Stored dataset items

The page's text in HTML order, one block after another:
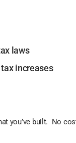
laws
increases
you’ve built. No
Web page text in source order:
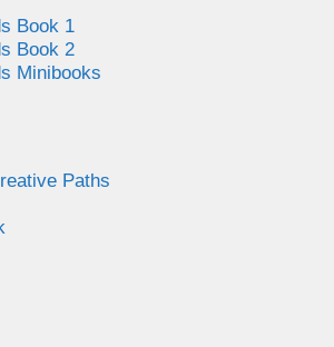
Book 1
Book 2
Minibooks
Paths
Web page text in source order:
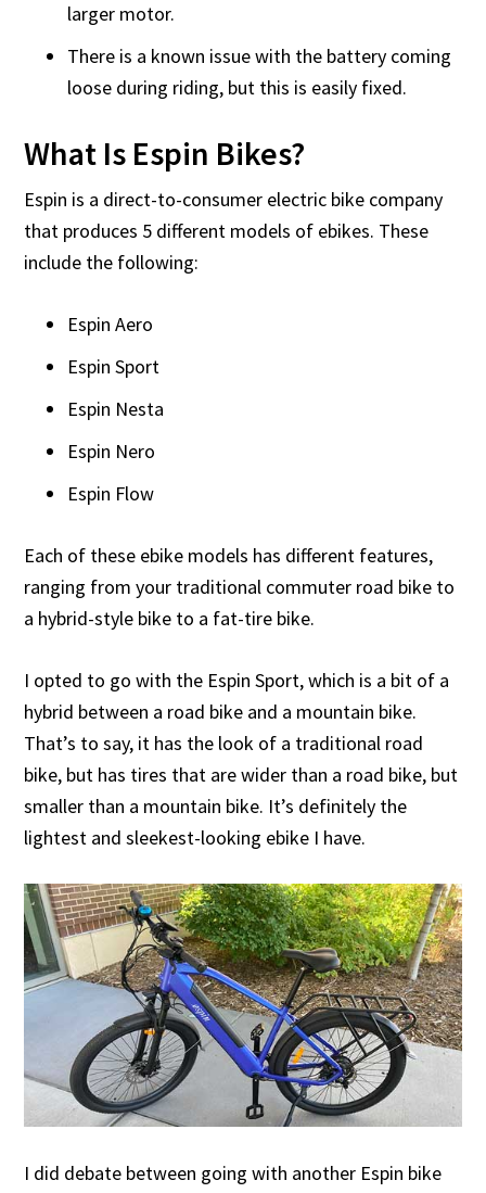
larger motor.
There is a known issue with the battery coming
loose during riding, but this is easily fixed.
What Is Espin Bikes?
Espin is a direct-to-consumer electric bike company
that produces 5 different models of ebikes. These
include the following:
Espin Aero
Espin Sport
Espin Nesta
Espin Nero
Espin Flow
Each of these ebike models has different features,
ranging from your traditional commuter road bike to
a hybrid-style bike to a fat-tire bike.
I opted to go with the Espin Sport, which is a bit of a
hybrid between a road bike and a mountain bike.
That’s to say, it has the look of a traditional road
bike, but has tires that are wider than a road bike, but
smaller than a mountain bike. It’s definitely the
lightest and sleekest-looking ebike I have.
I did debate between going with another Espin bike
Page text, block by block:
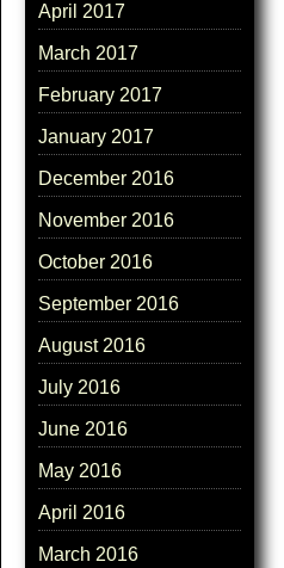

Task to carry out
Each record must be repeated exactly, and no picture may be carried over.

Exercise output
The page's text in HTML order, one block after another:
laws
increases
you’ve built. No
Web page text in source order:
Book 1
Book 2
Minibooks
Paths
Web page text in source order:
larger motor.
There is a known issue with the battery coming
loose during riding, but this is easily fixed.
What Is Espin Bikes?
Espin is a direct-to-consumer electric bike company
that produces 5 different models of ebikes. These
include the following:
Espin Aero
Espin Sport
Espin Nesta
Espin Nero
Espin Flow
Each of these ebike models has different features,
ranging from your traditional commuter road bike to
a hybrid-style bike to a fat-tire bike.
I opted to go with the Espin Sport, which is a bit of a
hybrid between a road bike and a mountain bike.
That’s to say, it has the look of a traditional road
bike, but has tires that are wider than a road bike, but
smaller than a mountain bike. It’s definitely the
lightest and sleekest-looking ebike I have.
I did debate between going with another Espin bike
Page text, block by block:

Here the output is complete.